Who do you want to trade with today? It appears that choice is growing in today's electronic marketplace. This month's cover story details how a few bulge bracket firms offer clients peace of mind through greater transparency in their dark pools. Editor Peter Chapman's cover story examines how these brokers tell clients which contra parties offer good liquidity and which don't. In each case, market impact is key. Each participant in these dark pools is given a report card. Clients decide who they want to trade with. This recent development goes beyond allowing clients to shut off high-frequency traders, as all participants receive a grade. Theoretically, a long-only manager could be deemed a less desirable liquidity provider. 

Deutsche Bank, BofA Merrill, Morgan Stanley and Barclays are firms that we know offer this service. Each has its own wrinkle. Why is this story important? It appears to be the first coverage of this topic anywhere.

Separately, two stories in this issue relate to spreads-one on ETFs and another on the stock of small companies. Spreads are usually a function of risk. In our feature on ETFs, staffer James Armstrong examines how wide spreads in some illiquid vehicles are artificial: Trade at your own risk against the quote. However, a number of brokers are creating competitive situations with arbs. This allows institutions to obtain better prices.

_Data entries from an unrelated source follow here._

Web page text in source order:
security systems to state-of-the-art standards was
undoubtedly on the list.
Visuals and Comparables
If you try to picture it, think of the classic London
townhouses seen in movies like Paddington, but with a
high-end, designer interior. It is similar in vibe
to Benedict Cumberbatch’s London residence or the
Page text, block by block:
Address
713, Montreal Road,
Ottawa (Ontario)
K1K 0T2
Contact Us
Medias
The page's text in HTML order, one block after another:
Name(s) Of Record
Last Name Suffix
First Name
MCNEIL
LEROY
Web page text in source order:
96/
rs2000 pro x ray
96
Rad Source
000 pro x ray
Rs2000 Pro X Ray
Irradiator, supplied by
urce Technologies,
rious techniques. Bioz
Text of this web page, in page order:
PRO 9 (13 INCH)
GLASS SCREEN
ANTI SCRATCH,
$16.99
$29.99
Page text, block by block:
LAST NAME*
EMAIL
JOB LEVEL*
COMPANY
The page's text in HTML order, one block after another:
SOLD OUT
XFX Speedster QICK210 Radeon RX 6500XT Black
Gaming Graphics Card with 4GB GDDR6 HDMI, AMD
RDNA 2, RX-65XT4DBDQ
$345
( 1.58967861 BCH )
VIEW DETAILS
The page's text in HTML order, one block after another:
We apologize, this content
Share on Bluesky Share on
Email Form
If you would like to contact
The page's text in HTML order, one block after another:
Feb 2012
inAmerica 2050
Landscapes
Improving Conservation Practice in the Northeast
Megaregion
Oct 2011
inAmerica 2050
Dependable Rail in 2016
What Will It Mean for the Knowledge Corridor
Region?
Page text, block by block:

Our second story on spreads relates to the JOBS Act signed by President Obama in April. A component of the law requires the Securities and Exchange Commission to examine the trading tick size for emerging companies and small caps: Should they trade in increments of greater than a penny? The question is whether there would be greater liquidity if these companies traded with wider spreads, which would be a truer reflection of the risk associated with trading that name. Wider spreads, some say, would increase profitability and the number of block trades. This could also encourage more Street research to support these companies. What will be the SEC's response?

You might recall a catchy public service announcement during the 1970s that said, "Don't forget, hire the vet." Today Wall Street firms, along with the rest of corporate America, are pushing the same idea to new levels. You can read about one three-year-old firm in this issue-veteran-owned Academy Securities-that is looking to hire post-9/11 vets, as well as experienced Wall Street traders. This is one story worth following for years to come.